(PROBLEM DETAILS)
Please retype every entry as written, and keep the pictures out.
::: EXCERPTED DATA
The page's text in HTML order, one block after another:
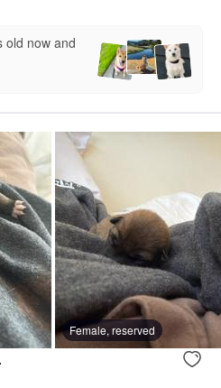
old now and
Female, reserved
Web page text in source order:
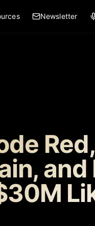
Newsletter
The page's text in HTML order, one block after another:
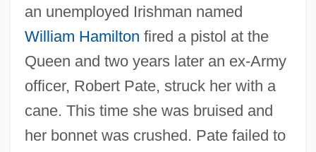
an unemployed Irishman named
William Hamilton fired a pistol at the
Queen and two years later an ex-Army
officer, Robert Pate, struck her with a
cane. This time she was bruised and
her bonnet was crushed. Pate failed to
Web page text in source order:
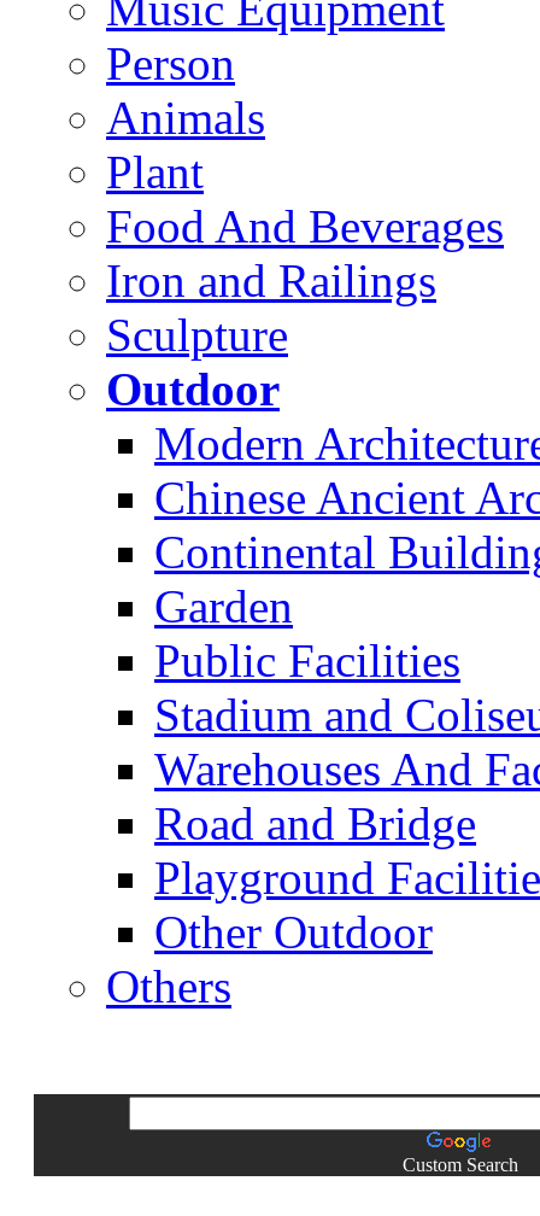
Person
Animals
Plant
Food And Beverages
Iron and Railings
Sculpture
Outdoor
Modern
Chinese Ancient
Continental
Garden
Public Facilities
Stadium and
Warehouses And
Road and Bridge
Playground
Other Outdoor
Others
Custom Search
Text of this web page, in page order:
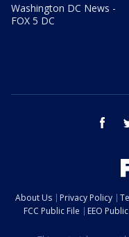
Washington DC News -
FOX 5 DC
About Us Privacy Policy
FCC Public File
EEO
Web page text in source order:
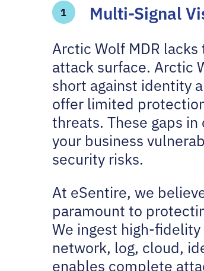
1 Multi-Signal
Arctic Wolf MDR
attack surface. Arctic
short against identity
offer limited
threats. These gaps
your business
security risks.
At eSentire, we
paramount to
We ingest high-
network, log, cloud,
enables complete
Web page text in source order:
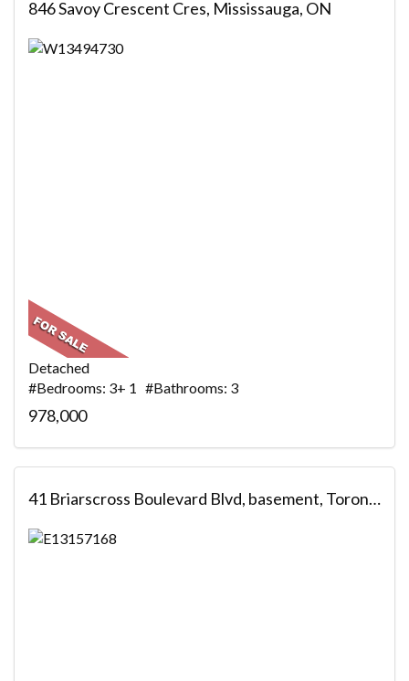
846 Savoy Crescent Cres, Mississauga, ON
Detached
#Bedrooms: 3+ 1 #Bathrooms: 3
978,000
41 Briarscross Boulevard Blvd, basement, Toronto, ON
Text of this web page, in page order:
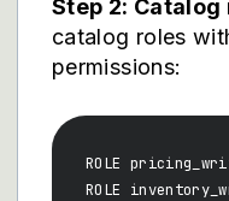
Step 2: Catalog
catalog roles
permissions:
ROLE
ROLE
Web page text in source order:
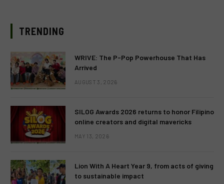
::::::
(SOLUTION TO THIS PROBLEM)
The page's text in HTML order, one block after another:
old now and
Female, reserved
Web page text in source order:
Newsletter
The page's text in HTML order, one block after another:
an unemployed Irishman named
William Hamilton fired a pistol at the
Queen and two years later an ex-Army
officer, Robert Pate, struck her with a
cane. This time she was bruised and
her bonnet was crushed. Pate failed to
Web page text in source order:
Person
Animals
Plant
Food And Beverages
Iron and Railings
Sculpture
Outdoor
Modern
Chinese Ancient
Continental
Garden
Public Facilities
Stadium and
Warehouses And
Road and Bridge
Playground
Other Outdoor
Others
Custom Search
Text of this web page, in page order:
Washington DC News -
FOX 5 DC
About Us Privacy Policy
FCC Public File
EEO
Web page text in source order:
1 Multi-Signal
Arctic Wolf MDR
attack surface. Arctic
short against identity
offer limited
threats. These gaps
your business
security risks.
At eSentire, we
paramount to
We ingest high-
network, log, cloud,
enables complete
Web page text in source order:
846 Savoy Crescent Cres, Mississauga, ON
Detached
#Bedrooms: 3+ 1 #Bathrooms: 3
978,000
41 Briarscross Boulevard Blvd, basement, Toronto, ON
Text of this web page, in page order:
Step 2: Catalog
catalog roles
permissions:
ROLE
ROLE
Web page text in source order:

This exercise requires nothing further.